=== Task goal ===
Your answer is every line of the material below in which the string "using" occurs.

=== Records for the task ===
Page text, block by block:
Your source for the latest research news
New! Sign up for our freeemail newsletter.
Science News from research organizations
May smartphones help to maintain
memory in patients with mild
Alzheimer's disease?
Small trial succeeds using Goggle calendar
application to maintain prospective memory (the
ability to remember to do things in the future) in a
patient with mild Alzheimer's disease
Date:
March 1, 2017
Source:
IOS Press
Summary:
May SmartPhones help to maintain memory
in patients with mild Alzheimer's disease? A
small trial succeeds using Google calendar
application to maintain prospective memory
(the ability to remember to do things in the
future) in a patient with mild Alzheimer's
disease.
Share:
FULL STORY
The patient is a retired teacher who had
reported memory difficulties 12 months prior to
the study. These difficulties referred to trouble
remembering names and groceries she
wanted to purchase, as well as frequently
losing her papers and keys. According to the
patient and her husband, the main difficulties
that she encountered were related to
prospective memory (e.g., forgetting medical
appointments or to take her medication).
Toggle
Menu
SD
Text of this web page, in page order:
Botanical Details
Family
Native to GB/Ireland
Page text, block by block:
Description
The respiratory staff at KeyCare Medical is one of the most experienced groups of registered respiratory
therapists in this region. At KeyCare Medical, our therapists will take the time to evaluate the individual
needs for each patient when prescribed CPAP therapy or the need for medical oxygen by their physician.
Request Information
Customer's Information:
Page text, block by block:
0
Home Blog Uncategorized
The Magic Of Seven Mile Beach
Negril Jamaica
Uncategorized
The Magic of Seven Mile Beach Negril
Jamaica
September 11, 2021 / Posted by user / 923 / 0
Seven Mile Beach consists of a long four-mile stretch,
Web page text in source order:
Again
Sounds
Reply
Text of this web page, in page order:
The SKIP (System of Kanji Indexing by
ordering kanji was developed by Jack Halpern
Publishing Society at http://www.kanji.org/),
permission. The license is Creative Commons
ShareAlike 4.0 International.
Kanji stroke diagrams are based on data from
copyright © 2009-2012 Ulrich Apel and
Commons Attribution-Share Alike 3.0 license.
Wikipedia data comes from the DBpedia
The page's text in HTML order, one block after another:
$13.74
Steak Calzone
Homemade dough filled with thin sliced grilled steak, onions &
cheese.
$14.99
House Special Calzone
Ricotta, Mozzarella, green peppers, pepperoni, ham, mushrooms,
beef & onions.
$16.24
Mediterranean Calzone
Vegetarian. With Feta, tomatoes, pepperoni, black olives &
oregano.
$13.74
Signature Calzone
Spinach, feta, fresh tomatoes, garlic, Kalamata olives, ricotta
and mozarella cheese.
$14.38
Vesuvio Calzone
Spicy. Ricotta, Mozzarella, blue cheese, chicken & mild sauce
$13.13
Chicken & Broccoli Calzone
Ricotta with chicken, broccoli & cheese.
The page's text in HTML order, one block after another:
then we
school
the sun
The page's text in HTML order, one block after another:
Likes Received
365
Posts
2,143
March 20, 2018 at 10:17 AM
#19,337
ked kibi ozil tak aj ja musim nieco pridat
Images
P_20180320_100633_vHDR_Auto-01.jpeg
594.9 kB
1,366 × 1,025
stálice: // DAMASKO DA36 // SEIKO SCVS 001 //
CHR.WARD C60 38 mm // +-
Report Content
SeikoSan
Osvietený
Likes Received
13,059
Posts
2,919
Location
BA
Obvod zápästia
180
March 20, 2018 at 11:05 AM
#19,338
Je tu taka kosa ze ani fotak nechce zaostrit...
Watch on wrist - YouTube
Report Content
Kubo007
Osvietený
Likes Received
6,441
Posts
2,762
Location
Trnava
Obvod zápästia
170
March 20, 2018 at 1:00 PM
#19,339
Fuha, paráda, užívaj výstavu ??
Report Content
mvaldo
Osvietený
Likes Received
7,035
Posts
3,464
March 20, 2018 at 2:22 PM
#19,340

=== Response to this exercise ===
Small trial succeeds using Goggle calendar
small trial succeeds using Google calendar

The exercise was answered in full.